Assignment> What is needed is an exact reproduction of the lines in the records below, starting at the line with "Text of this" and ending at the line with "Page text, block", both included, and nothing else; pictures stay out.

Exercise input>
________
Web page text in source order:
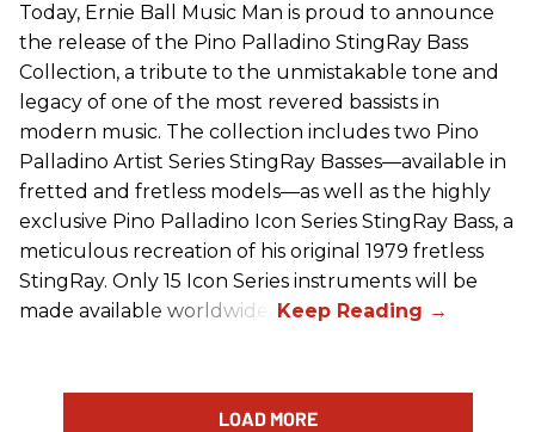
________
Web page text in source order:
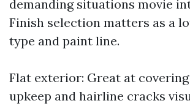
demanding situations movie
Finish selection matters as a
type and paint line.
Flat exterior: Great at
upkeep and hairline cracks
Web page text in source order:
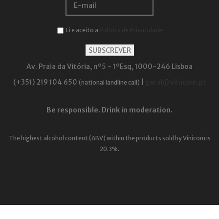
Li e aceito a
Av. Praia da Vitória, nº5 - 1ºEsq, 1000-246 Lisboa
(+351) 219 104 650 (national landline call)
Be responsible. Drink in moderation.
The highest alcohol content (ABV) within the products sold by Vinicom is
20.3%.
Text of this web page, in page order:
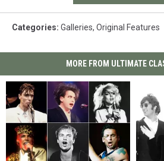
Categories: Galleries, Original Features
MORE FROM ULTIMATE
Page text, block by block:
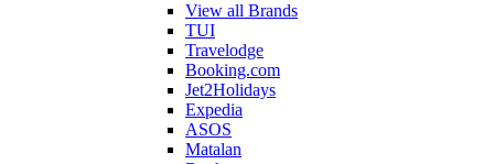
________
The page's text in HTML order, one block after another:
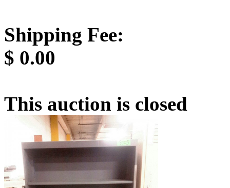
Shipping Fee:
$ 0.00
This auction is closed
________
Exercise response>
Text of this web page, in page order:
Categories: Galleries, Original Features
MORE FROM ULTIMATE
Page text, block by block:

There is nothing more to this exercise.